11. He has also relied upon the judgment of the learned Single Judge of this Court in support of the aforesaid contention in the case of Maharashtra State Road Development Corporation Ltd. v. Larsen & Toubro Ltd. and Anr., reported in 2004 (2) ALL MR 315 and also relied upon judgment of the Supreme Court in the case of A.B.C. Laminart Pvt. Ltd. and Anr. v. A.P. Agencies, Salem reported in : 2SCR1a , particularly paragraph 15 of the said judgment.

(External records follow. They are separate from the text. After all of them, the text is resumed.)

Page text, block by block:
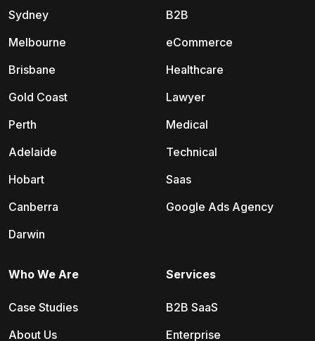
Sydney
Melbourne
Brisbane
Gold Coast
Perth
Adelaide
Hobart
Canberra
Darwin
B2B
eCommerce
Healthcare
Lawyer
Medical
Technical
Saas
Google Ads Agency
Services
B2B SaaS
Enterprise
Who We Are
Case Studies
About Us
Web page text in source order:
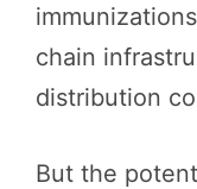
chain
distribution
But the
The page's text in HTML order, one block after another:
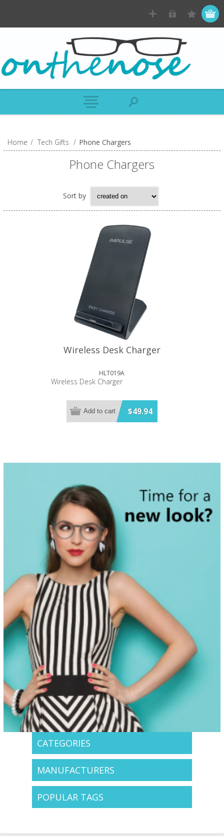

12. On the other hand, the learned counsel for the plaintiffs has contended that in so far as the law as to the jurisdiction is concerned, it is well settled by the judgment of the Apex Court in the case of Patel Roadways Limited v. Prasad Trading Company reported in : 3SCR391 , particularly paras 7, 8 and 9. The learned counsel for the plaintiffs has also relied upon rule 192 of Brussel Convention to support his contention that the country in which the contract is concluded will be presumed that the contract is most closely connected with that country and it has been contended that, therefore, this Court shall have jurisdiction. The said rule 192 sub rules (3) and (4) which are relevant for the purpose of the considering the argument of the learned counsel for the plaintiffs are reproduced hereinunder:-
(3) If the country in which, at the time the contract is concluded, the carrier has his principal place of business is also the country in which the place of loading or the place of discharge or the principal place of business of the consignor is situated, it will be presumed that the contract is most closely connected with that country.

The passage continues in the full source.